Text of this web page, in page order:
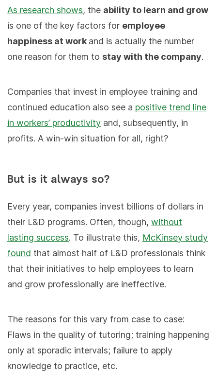
As research shows, the ability to learn and grow
is one of the key factors for employee
happiness at work and is actually the number
one reason for them to stay with the company.
Companies that invest in employee training and
continued education also see a positive trend line
in workers’ productivity and, subsequently, in
profits. A win-win situation for all, right?
But is it always so?
Every year, companies invest billions of dollars in
their L&D programs. Often, though, without
lasting success. To illustrate this, McKinsey study
found that almost half of L&D professionals think
that their initiatives to help employees to learn
and grow professionally are ineffective.
The reasons for this vary from case to case:
Flaws in the quality of tutoring; training happening
only at sporadic intervals; failure to apply
knowledge to practice, etc.
•••••
Task statement – When you write out the material again, keep every word exact and omit the pictures.

Result –
Text of this web page, in page order:
As research shows, the ability to learn and grow
is one of the key factors for employee
happiness at work and is actually the number
one reason for them to stay with the company.
Companies that invest in employee training and
continued education also see a positive trend line
in workers’ productivity and, subsequently, in
profits. A win-win situation for all, right?
But is it always so?
Every year, companies invest billions of dollars in
their L&D programs. Often, though, without
lasting success. To illustrate this, McKinsey study
found that almost half of L&D professionals think
that their initiatives to help employees to learn
and grow professionally are ineffective.
The reasons for this vary from case to case:
Flaws in the quality of tutoring; training happening
only at sporadic intervals; failure to apply
knowledge to practice, etc.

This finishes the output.